TGLA closed at the end of March 2025.
Our agents (and their authors) are now based elsewhere. If you have come here because you are looking for a new agent then our alumni Amandeep Singh, Kerry-Ann Bentley, Callen Martin, Gyamfia Osei, Abi Fellows, Kemi Ogunsanwo, Salma Begum and Nicola Chang all continue the good work of TGLA.
We are no longer accepting submissions. We have given 9000 writers who submitted to us feedback in the seven years we’ve been operating and worked with over 200 clients. We are sorry our journey has stopped here.
Keep writing no matter what. Your words are needed. You are needed.
TGLA came about because we wanted to change two things: for there to be more opportunities for marginalised writers to break through, and for accountability for the industry’s shortcomings on diverse publishing to shift, ensuring that no one could say that they didn’t publish more diversely because the writers weren’t there.

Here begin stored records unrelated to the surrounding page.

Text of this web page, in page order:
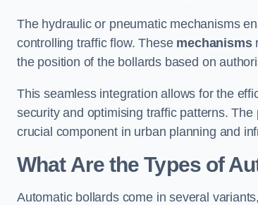
The hydraulic or pneumatic mechanisms
controlling traffic flow. These mechanisms
the position of the bollards based on
This seamless integration allows for the
security and optimising traffic patterns.
crucial component in urban planning and
What Are the Types of
Automatic bollards come in several
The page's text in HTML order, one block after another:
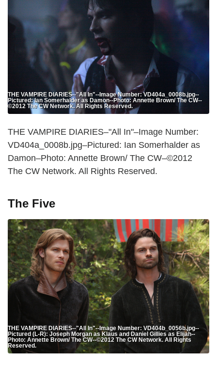
THE VAMPIRE DIARIES--"All In"--Image Number: VD404a_0008b.jpg--
Pictured: Ian Somerhalder as Damon--Photo: Annette Brown/ The CW--
©2012 The CW Network. All Rights Reserved.
THE VAMPIRE DIARIES–"All In"–Image Number:
VD404a_0008b.jpg–Pictured: Ian Somerhalder as
Damon–Photo: Annette Brown/ The CW–©2012
The CW Network. All Rights Reserved.
The Five
THE VAMPIRE DIARIES--"All In"--Image Number: VD404b_0056b.jpg--
Pictured (L-R): Joseph Morgan as Klaus and Daniel Gillies as Elijah--
Photo: Annette Brown/ The CW--©2012 The CW Network. All Rights
Reserved.
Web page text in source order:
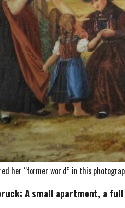
her “former world” in this
A small apartment, a

We believe we have more than achieved those.
Alongside that we wanted to provide a place where authors could submit and know they would be seen (and responded to), to invest in agents and create career pathways to vitally increase the diversity of the gatekeeping workforce and to collaborate with the industry to implement lasting change across the board. We know the work we wanted to do is not complete and we are heartbroken at having to make this very difficult decision to stop doing this work at a time when it continues to be so needed.
Though we continued to have funding from Arts Council England as a National Portfolio Organisation and their full ongoing support, we had been feeling the effects of investment in authors becoming more and more stretched and squeezed each year we’ve been operating and thus decreasing what we have been able to earn in commission which we need to match ACE’s funding. We applied for funding elsewhere but not been successful. We cut back and restructured as much as we could but finally came to a decision point that realised that it was time for TGLA to pass the baton of the work that we do firmly back to the publishing industry as a whole and we believe in the ability of the industry to pick that work up.
We are immensely proud to have played our small part in an incredible informal collective of organisations and individuals who have prioritised helping drive change across the industry. The work is far from done and we are so sad we no longer have the ability to keep doing our bit in this way but we are ever hopeful and excited to see the change that still needs to happen keeping driving on.